▶ [DATA FOR ANALYSIS]
=====

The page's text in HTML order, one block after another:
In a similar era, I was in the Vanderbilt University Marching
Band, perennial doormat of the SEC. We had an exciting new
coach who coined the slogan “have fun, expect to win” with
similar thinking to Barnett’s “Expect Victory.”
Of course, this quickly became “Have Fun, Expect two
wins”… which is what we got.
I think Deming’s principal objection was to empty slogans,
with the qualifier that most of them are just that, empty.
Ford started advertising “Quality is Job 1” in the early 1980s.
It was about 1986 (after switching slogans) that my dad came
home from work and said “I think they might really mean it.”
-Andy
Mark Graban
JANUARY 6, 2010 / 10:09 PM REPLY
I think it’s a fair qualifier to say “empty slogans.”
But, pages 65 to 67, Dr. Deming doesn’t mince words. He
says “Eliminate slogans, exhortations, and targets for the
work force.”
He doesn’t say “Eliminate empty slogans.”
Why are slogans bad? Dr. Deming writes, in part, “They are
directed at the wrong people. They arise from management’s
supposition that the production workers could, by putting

=====

▶ [WHAT YOU ARE ASKED TO DO] Starting at the top of the records, copy every line exactly.

▶ [OUTPUT OF THE TASK]
The page's text in HTML order, one block after another:
In a similar era, I was in the Vanderbilt University Marching
Band, perennial doormat of the SEC. We had an exciting new
coach who coined the slogan “have fun, expect to win” with
similar thinking to Barnett’s “Expect Victory.”
Of course, this quickly became “Have Fun, Expect two
wins”… which is what we got.
I think Deming’s principal objection was to empty slogans,
with the qualifier that most of them are just that, empty.
Ford started advertising “Quality is Job 1” in the early 1980s.
It was about 1986 (after switching slogans) that my dad came
home from work and said “I think they might really mean it.”
-Andy
Mark Graban
JANUARY 6, 2010 / 10:09 PM REPLY
I think it’s a fair qualifier to say “empty slogans.”
But, pages 65 to 67, Dr. Deming doesn’t mince words. He
says “Eliminate slogans, exhortations, and targets for the
work force.”
He doesn’t say “Eliminate empty slogans.”
Why are slogans bad? Dr. Deming writes, in part, “They are
directed at the wrong people. They arise from management’s
supposition that the production workers could, by putting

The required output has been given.